TASK STATEMENT:
Return each record verbatim, images excluded.

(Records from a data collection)
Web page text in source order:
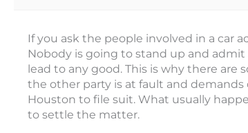
If you ask the people involved in a car
Nobody is going to stand up and
lead to any good. This is why there are
the other party is at fault and demands
Houston to file suit. What usually
to settle the matter.
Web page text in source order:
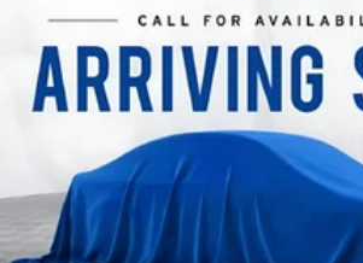
it all fits.
Passenger seat direction: Front
with 4-way directional controls
Front seat center armrest -
middle ground. There’s room
with front seat center armrest.
front seating positions with a
driver and passenger can use.
center armrest puts your
center.
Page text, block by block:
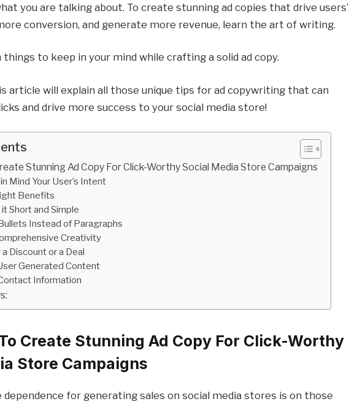
you are talking about. To create stunning ad copies that drive users’
conversion, and generate more revenue, learn the art of writing.
to keep in your mind while crafting a solid ad copy.
article will explain all those unique tips for ad copywriting that can
and drive more success to your social media store!
Stunning Ad Copy For Click-Worthy Social Media Store Campaigns
Mind Your User’s Intent
Benefits
Short and Simple
Instead of Paragraphs
Creativity
Discount or a Deal
Generated Content
Information
Create Stunning Ad Copy For Click-Worthy
Store Campaigns
for generating sales on social media stores is on those
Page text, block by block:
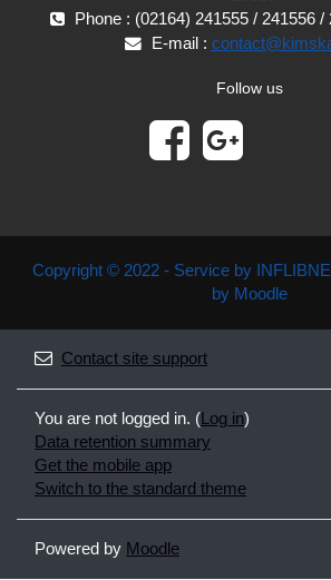
Phone : (02164) 241555 / 241556 /
E-mail :
Follow us
Copyright © 2022 - Service by
by Moodle
Contact site support
You are not logged in. (Log in)
Data retention summary
Get the mobile app
Switch to the standard theme
Powered by Moodle
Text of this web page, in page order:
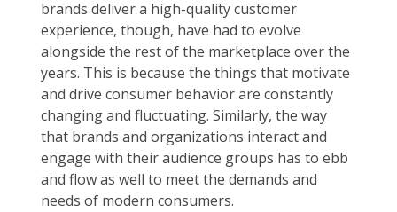
brands deliver a high-quality customer
experience, though, have had to evolve
alongside the rest of the marketplace over the
years. This is because the things that motivate
and drive consumer behavior are constantly
changing and fluctuating. Similarly, the way
that brands and organizations interact and
engage with their audience groups has to ebb
and flow as well to meet the demands and
needs of modern consumers.
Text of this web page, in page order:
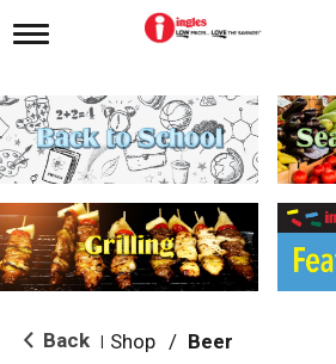
T
g
l
e
n
i
g
a
i
o Back Shop / Beer
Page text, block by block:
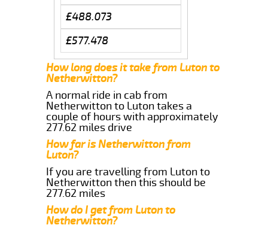
£488.073
£577.478
How long does it take from Luton to
Netherwitton?
A normal ride in cab from
Netherwitton to Luton takes a
couple of hours with approximately
277.62 miles drive
How far is Netherwitton from
Luton?
If you are travelling from Luton to
Netherwitton then this should be
277.62 miles
How do I get from Luton to
Netherwitton?
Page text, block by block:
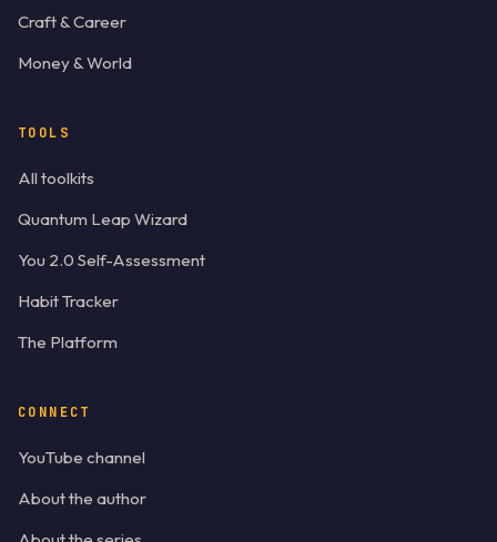
Craft & Career
Money & World
TOOLS
All toolkits
Quantum Leap Wizard
You 2.0 Self-Assessment
Habit Tracker
The Platform
CONNECT
YouTube channel
About the author
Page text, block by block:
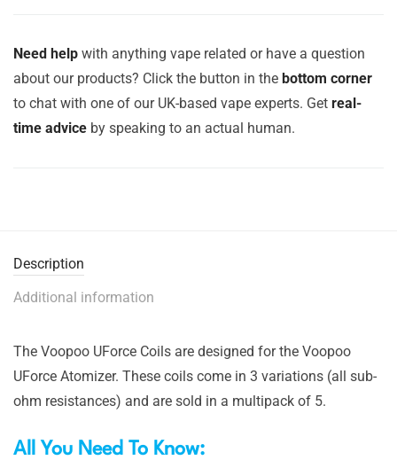
Need help with anything vape related or have a question
about our products? Click the button in the bottom corner
to chat with one of our UK-based vape experts. Get real-
time advice by speaking to an actual human.
Description
Additional information
The Voopoo UForce Coils are designed for the Voopoo
UForce Atomizer. These coils come in 3 variations (all sub-
ohm resistances) and are sold in a multipack of 5.
All You Need To Know:
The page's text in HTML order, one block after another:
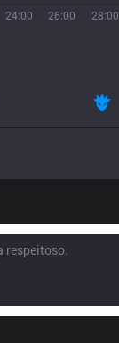
24:00 26:00 28:00
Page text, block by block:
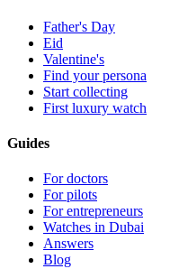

RESULT OF THE EXERCISE:
Web page text in source order:
If you ask the people involved in a car
Nobody is going to stand up and
lead to any good. This is why there are
the other party is at fault and demands
Houston to file suit. What usually
to settle the matter.
Web page text in source order:
it all fits.
Passenger seat direction: Front
with 4-way directional controls
Front seat center armrest -
middle ground. There’s room
with front seat center armrest.
front seating positions with a
driver and passenger can use.
center armrest puts your
center.
Page text, block by block:
you are talking about. To create stunning ad copies that drive users’
conversion, and generate more revenue, learn the art of writing.
to keep in your mind while crafting a solid ad copy.
article will explain all those unique tips for ad copywriting that can
and drive more success to your social media store!
Stunning Ad Copy For Click-Worthy Social Media Store Campaigns
Mind Your User’s Intent
Benefits
Short and Simple
Instead of Paragraphs
Creativity
Discount or a Deal
Generated Content
Information
Create Stunning Ad Copy For Click-Worthy
Store Campaigns
for generating sales on social media stores is on those
Page text, block by block:
Phone : (02164) 241555 / 241556 /
E-mail :
Follow us
Copyright © 2022 - Service by
by Moodle
Contact site support
You are not logged in. (Log in)
Data retention summary
Get the mobile app
Switch to the standard theme
Powered by Moodle
Text of this web page, in page order:
brands deliver a high-quality customer
experience, though, have had to evolve
alongside the rest of the marketplace over the
years. This is because the things that motivate
and drive consumer behavior are constantly
changing and fluctuating. Similarly, the way
that brands and organizations interact and
engage with their audience groups has to ebb
and flow as well to meet the demands and
needs of modern consumers.
Text of this web page, in page order:
T
g
l
e
n
i
g
a
i
o Back Shop / Beer
Page text, block by block:
£488.073
£577.478
How long does it take from Luton to
Netherwitton?
A normal ride in cab from
Netherwitton to Luton takes a
couple of hours with approximately
277.62 miles drive
How far is Netherwitton from
Luton?
If you are travelling from Luton to
Netherwitton then this should be
277.62 miles
How do I get from Luton to
Netherwitton?
Page text, block by block:
Craft & Career
Money & World
TOOLS
All toolkits
Quantum Leap Wizard
You 2.0 Self-Assessment
Habit Tracker
The Platform
CONNECT
YouTube channel
About the author
Page text, block by block:
Need help with anything vape related or have a question
about our products? Click the button in the bottom corner
to chat with one of our UK-based vape experts. Get real-
time advice by speaking to an actual human.
Description
Additional information
The Voopoo UForce Coils are designed for the Voopoo
UForce Atomizer. These coils come in 3 variations (all sub-
ohm resistances) and are sold in a multipack of 5.
All You Need To Know:
The page's text in HTML order, one block after another:
24:00 26:00 28:00
Page text, block by block:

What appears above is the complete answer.